Output a character-exact copy of the data, images removed.
◆ ◆ ◆
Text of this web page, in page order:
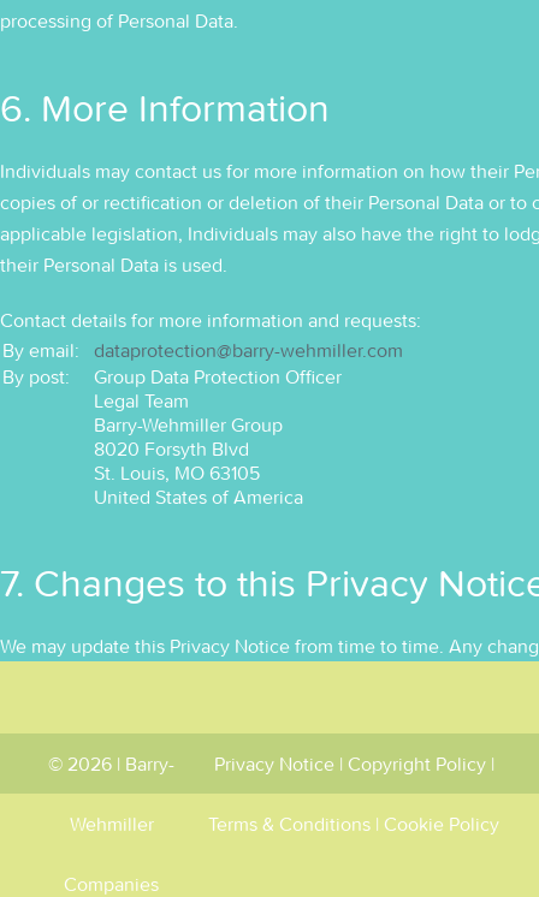
processing of Personal Data.
6. More Information
Individuals may contact us for more information on how their
copies of or rectification or deletion of their Personal Data or
applicable legislation, Individuals may also have the right to
their Personal Data is used.
Contact details for more information and requests:
By email:
dataprotection@barry-wehmiller.com
By post:
Group Data Protection Officer
Legal Team
Barry-Wehmiller Group
8020 Forsyth Blvd
St. Louis, MO 63105
United States of America
7. Changes to this Privacy
We may update this Privacy Notice from time to time. Any
© 2026 | Barry-
Wehmiller
Companies
Privacy Notice| Copyright Policy|
Terms & Conditions | Cookie Policy
◆ ◆ ◆
**SOLVED EXERCISE**
Text of this web page, in page order:
processing of Personal Data.
6. More Information
Individuals may contact us for more information on how their
copies of or rectification or deletion of their Personal Data or
applicable legislation, Individuals may also have the right to
their Personal Data is used.
Contact details for more information and requests:
By email:
dataprotection@barry-wehmiller.com
By post:
Group Data Protection Officer
Legal Team
Barry-Wehmiller Group
8020 Forsyth Blvd
St. Louis, MO 63105
United States of America
7. Changes to this Privacy
We may update this Privacy Notice from time to time. Any
© 2026 | Barry-
Wehmiller
Companies
Privacy Notice| Copyright Policy|
Terms & Conditions | Cookie Policy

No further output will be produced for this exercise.